Hauptvortrag SYNF 1.6 Do 17:55 H 1
Spectroscopic signatures of spin-charge separation in a quasione-dimensional
organic conductor — •Ralph Claessen — Experimentalphysik
II, Universität Augsburg, D-86135 Augsburg
In interacting one-dimensional (1D) metals conventional Fermi liquid
behavior is expected to break down due to a dynamical decoupling of
charge and spin degrees of freedom. Angle-resolved photoelectron spectroscopy
(ARPES) on the electronic structure of the quasi-1D organic
conductor TTF-TCNQ [1] indeed reveals significant discrepancies to
band theory. Instead, the experimental spectra can be well explained
by the 1D Hubbard model [2], which accounts for the intramolecular
Coulomb interaction and predicts signatures of spin-charge separation
over the entire conduction band width. The model description can even
be made quantitative, if one accounts for an enhanced hopping integral
at the surface related to a relaxation of the topmost molecular layer.

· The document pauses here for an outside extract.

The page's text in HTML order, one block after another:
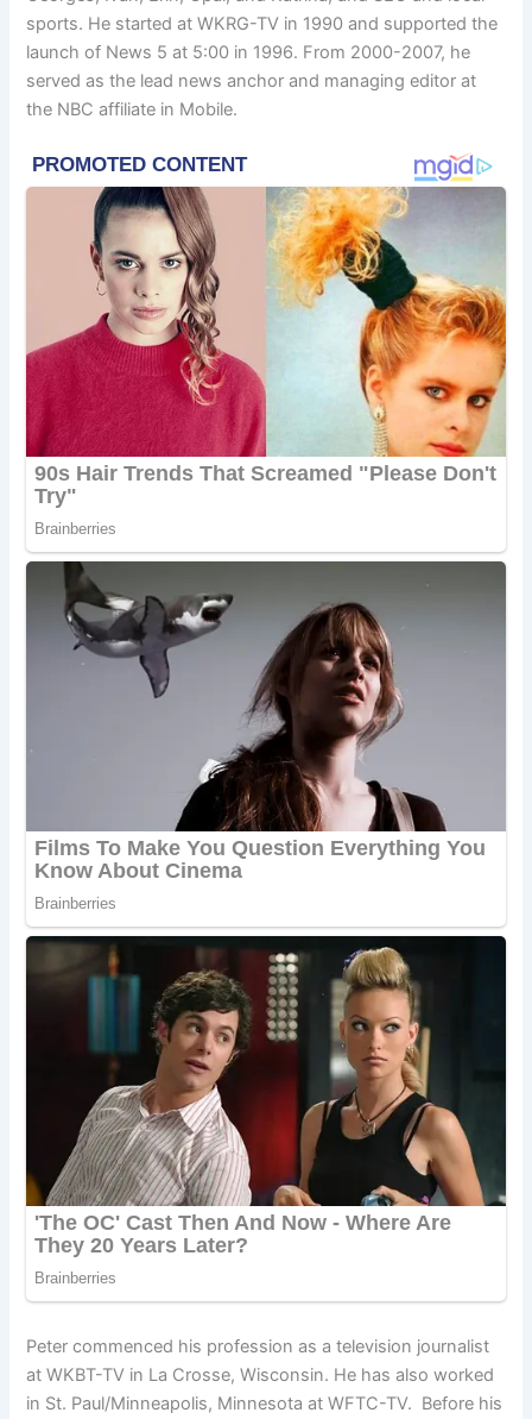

The importance of strong 1D correlation effects is further supported by
a remarkable temperature dependence of the ARPES data. These results
provide strong spectroscopic evidence for the occurence of spin-charge
separation in the finite energy physics of TTF-TCNQ. Deviations of the
Hubbard model description for the low-energy spectral behavior is attributed
to the neglect of interchain coupling, long-range Coulomb interaction
and/or electron-phonon coupling.
[1] R. Claessen et al., Phys. Rev. Lett. 88, 096402 (2002).
[2] M. Sing et al., Phys. Rev. B 68, 125111 (2003).